中国株式市場の変動を大きくした事情とは | ピクテ投信投資顧問株式会社

中国株式市場の変動を大きくした事情とは アジア 中国

2016年の世界株式市場は中東情勢の悪化や中国の景気回復鈍化懸念等を背景に初日から下落しましたが、中国株式市場の下落は固有の事情で他の市場より大きくなった面もあり、これらの要因に対し当局の対応が見られました。

中国株式市場:前日の急落を受け、当局が投資家の懸念緩和に対応

中国株式市場は2016年1月5日は概ね前日の終値近辺で推移(日本時間14:00現在)し、上海またはシンセン証券取引所上場のA株、300銘柄で構成されるCSI300指数は3,400台での取引となっています。1月4日の取引でCSI300指数は7%以上も下落し、同日から導入されたサーキットブレーカー(CSI300の5%の変動(上昇または下落)で中国株式、先物が15分間の取引停止、7%の変動で当日の取引停止)が発動された動きに比べ落ち着いた動きとなりました(図表1参照)。
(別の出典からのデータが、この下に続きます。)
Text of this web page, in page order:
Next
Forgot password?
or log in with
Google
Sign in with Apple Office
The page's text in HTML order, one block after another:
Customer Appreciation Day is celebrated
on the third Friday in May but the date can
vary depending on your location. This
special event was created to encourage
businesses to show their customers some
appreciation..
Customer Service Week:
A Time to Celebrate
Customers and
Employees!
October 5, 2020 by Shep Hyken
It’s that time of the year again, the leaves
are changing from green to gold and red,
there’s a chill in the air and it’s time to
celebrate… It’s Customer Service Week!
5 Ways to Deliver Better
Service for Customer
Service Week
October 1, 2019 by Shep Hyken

株式市場の安定を意図して導入したサーキットブレーカーですが、新制度がむしろ投資家の動揺を引き起こしたとの声も聞かれたことから、中国証券監督管理委員会(証監会)は1月5日に、サーキットブレーカー制度の改善に努めるとの声明を発表しています。

どこに注目すべきか:サーキットブレーカー、リバースレポ、介入

2016年の世界株式市場は中東情勢の悪化や中国の景気回復の鈍化懸念等を背景に初日から下落しましたが、中国株式市場の下落は固有の事情により他の市場より大きくなった面もあり、これらの要因に対し当局の対応が見られました。
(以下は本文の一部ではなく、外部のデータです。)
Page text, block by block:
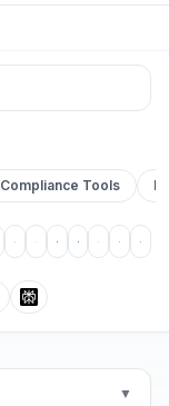
Compliance Tools
▼
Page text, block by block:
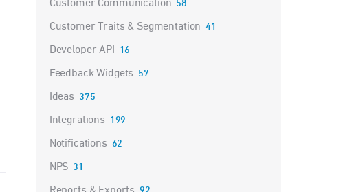
Customer Communication 58
Customer Traits & Segmentation 41
Developer API 16
Feedback Widgets 57
Ideas 375
Integrations 199
Notifications 62
NPS 31
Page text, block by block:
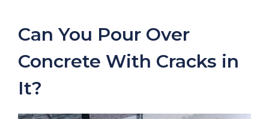
Can You Pour Over
Concrete With Cracks in
It?
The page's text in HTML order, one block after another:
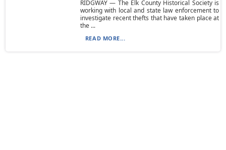
RIDGWAY — The Elk County Historical Society is
working with local and state law enforcement to
investigate recent thefts that have taken place at
the ...
READ MORE...
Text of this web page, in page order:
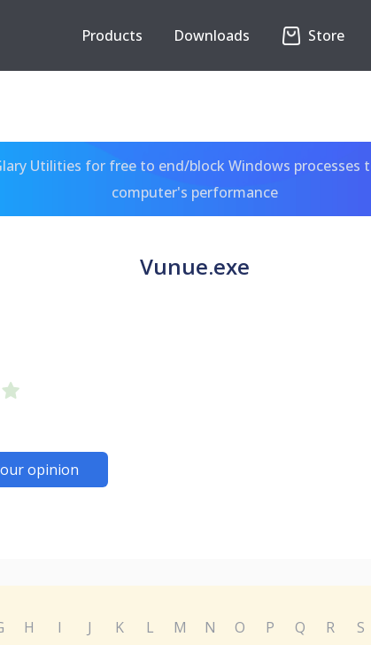
Products Downloads Store
Utilities for free to end/block Windows processes
computer's performance
Vunue.exe
opinion
H I J K L M N O P Q R S

そこで中国株式市場の下落を相対的に大きくした事情を3つあげると1つ目はサーキットブレーカーの導入があげられます。例えば、2段階の発動基準(5%と7%)の幅が狭く投資家が売りを急いだ可能性が指摘されています。本来は市場の安定化に役割を果たすサーキットブレーカーが皮肉にも市場の変動を拡大してしまった可能性もあり、今後の対応が待たれます。
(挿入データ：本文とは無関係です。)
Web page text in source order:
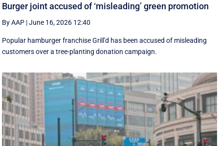
Burger joint accused of ‘misleading’ green promotion
By AAP |June 16, 2026 12:40
Popular hamburger franchise Grill'd has been accused of misleading
customers over a tree-planting donation campaign.
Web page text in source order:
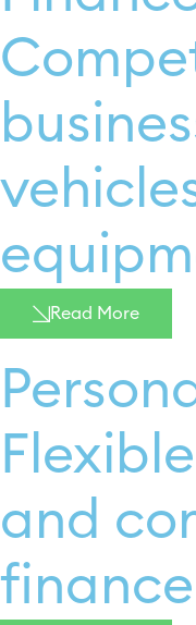
Read More
and
finance
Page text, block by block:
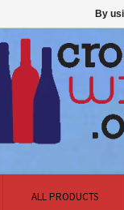
ALL PRODUCTS
By

2つ目は中国のマネー市場で年末に引き締め(流動性不足)気味であったことも株式市場の重荷となっていた可能性があります(図表2参照)。そこで中国人民銀行(人民銀)は1月5日に、大規模なリバースレポ取引を通じて金融システムに資金を供給した模様です。レポ金利は2015年末の約2.12%から0.1%程度低下しています。

3つ目は人民元安です。人民銀は2015年8月に唐突に人民元安誘導を公表、当局が意図的に人民元安誘導しているとの懸念から中国の株価は大幅に下落しました。一方、2015年後半に人民元が貿易加重指数の公表を始めたことなどから、再び人民元安傾向が見られ、足元、人民元安が進行し、当局が人民元安を放置しているのではとの懸念も聞かれました。

これに対し5日の為替市場で中国当局の介入とも考えられる動きが見られました。

短期的な変動に対する当局の対応は必要ではあったのかもしれませんが中長期的な効果は不透明な対応も見られます。本格的な回復には景気回復の実感が必要と思われます。